Our new segment the Argus Book Club launches this week. We are asking book clubs from around Gwent to take part and tell us about the books they are reading. This week’s review is from Pamela Netherway, from the book club at Barnabus Arts House, Newport.

The club who have nine members meet on the last Saturday of every month from 11am until 12.30pm. This month’s book was Island of Secrets by Patricia Wilson.

Patricia Wilson lived in the village of Amiras in Crete, where much of her book is set.

Ms Wilson was inspired to write the novel when a machine gun was unearthed in her garden. The novel switches in time from present day to the 1940’s. It is the story of a modern girl’s journey of discovery into the past.

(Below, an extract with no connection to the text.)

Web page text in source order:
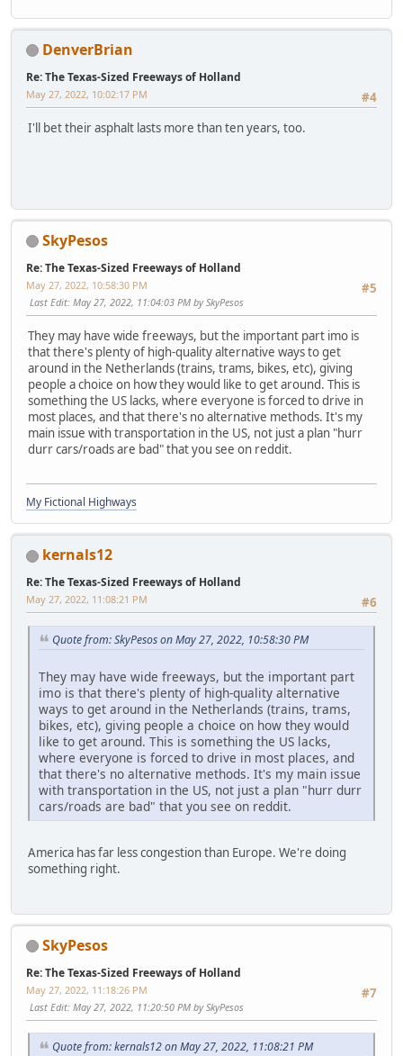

What is the secret that Poppy has kept hidden from her daughter Angelika for almost 40 years? Having recently lost her job in publishing due to redundancy and sensitive to her mother’s anguish, Angie makes the decision that before her forthcoming marriage to make a pilgrimage her mother’s homeland, Crete to seek out and meet her Greek relatives and maybe understand all her mother’s troubles and help bring peace into Poppy’s deeply troubled existence.

Leaving behind her fiance, Nick, Angie boards the plane to Crete resolving to find the answers and unite the estranged family. As Angie slowly discovers all that has tormented her mother for so long, the reader too is also able to learn of the unspeakable horrors of the time in history that betook Europe during the conflict of 1939 – 1945. It’s the story of the German occupation of Crete during the Second World War, a story of horror and courage, and the dreadful secrets that broke a family apart. This is the dramatic story of one of the darkest chapters in human history.

This is the author’s debut novel. It is a very dramatic novel, one you cannot put down and a hugely enjoyable read.